This week, many tax attorneys who work with Offshore Voluntary Disclosure cases were surprised by the change of position by the IRS with respect to some taxpayers with accounts at Bank Leumi in Israel. We and other tax practitioners received faxes from the Internal Revenue Service, informing us that some clients who were previously accepted into the IRS amnesty program for undisclosed offshore accounts, have “upon further review” been disqualified. The faxes, signed by John R. Tafur, director of of Global Financial Crimes at the IRS’ Criminal Investigation division, affect dozens of American taxpayers who had undisclosed accounts at Bank Leumi, Israel’s largest bank.

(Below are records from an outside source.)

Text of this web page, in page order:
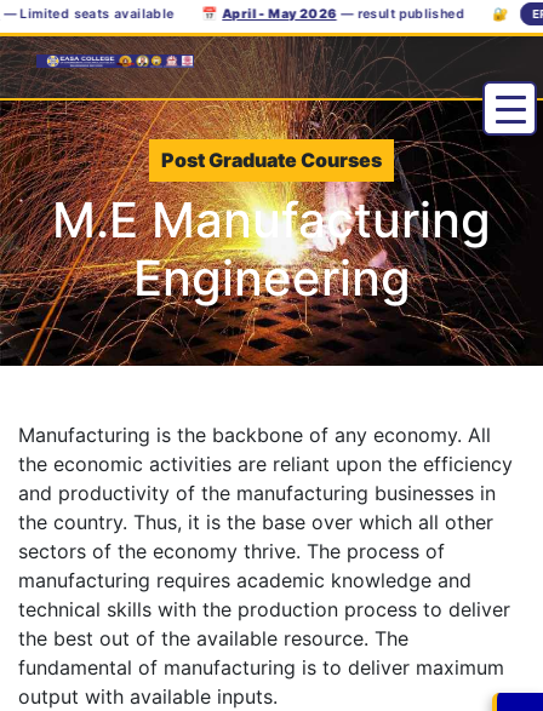
seats available 📅April - May 2026— result published 🔐
Post Graduate Courses
M.E Manufacturing
Engineering
Manufacturing is the backbone of any economy. All
the economic activities are reliant upon the efficiency
and productivity of the manufacturing businesses in
the country. Thus, it is the base over which all other
sectors of the economy thrive. The process of
manufacturing requires academic knowledge and
technical skills with the production process to deliver
the best out of the available resource. The
fundamental of manufacturing is to deliver maximum
output with available inputs.
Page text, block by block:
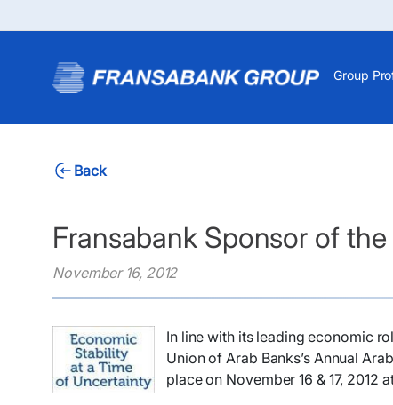
Group
Back
Fransabank Sponsor of
November 16, 2012
​In line with its leading economic
Union of Arab Banks’s Annual
place on November 16 & 17, 2012
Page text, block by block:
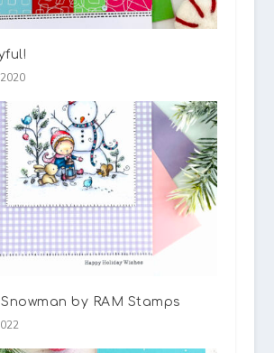
by RAM Stamps
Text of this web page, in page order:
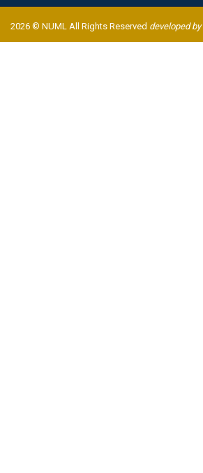
2026 © NUML All Rights Reserved developed by

The change of position appears to affect clients with the so called “back-to-back” loans, when account holders obtained loans secured by the secret bank accounts, and the borrowed funds were used in the United States without disclosing the source. This fact situation is similar to the recently announced plea deal in United States v. Sperling.
In a plea deal with prosecutors, Zvi Sperling, an Israeli-born Los Angeles businessman, admitted to hiding $4 million in unreported corporate profits in an account at Israeli “Bank A”–an account he opened around 2001 and owned through a front Island of Nevis corporation. According to the statement of facts in his plea deal, he then tapped into that money through loans from Bank A’s Los Angeles office.